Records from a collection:
BEGIN

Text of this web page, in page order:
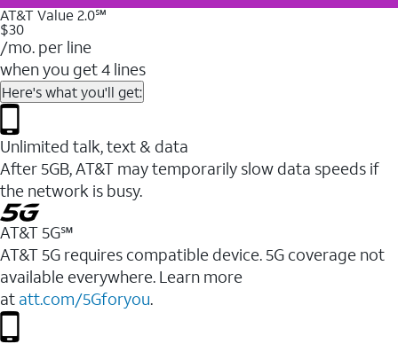
AT&T Value 2.0℠
$30
/mo. per line
when you get 4 lines
Here's what you'll get:
Unlimited talk, text & data
After 5GB, AT&T may temporarily slow data speeds if
the network is busy.
AT&T 5G℠
AT&T 5G requires compatible device. 5G coverage not
available everywhere. Learn more
at att.com/5Gforyou.

END

Nothing should appear in the answer except the lines from the one with "Here's what you'll" through the final line of the records, written exactly.

Here's what you'll get:
Unlimited talk, text & data
After 5GB, AT&T may temporarily slow data speeds if
the network is busy.
AT&T 5G℠
AT&T 5G requires compatible device. 5G coverage not
available everywhere. Learn more
at att.com/5Gforyou.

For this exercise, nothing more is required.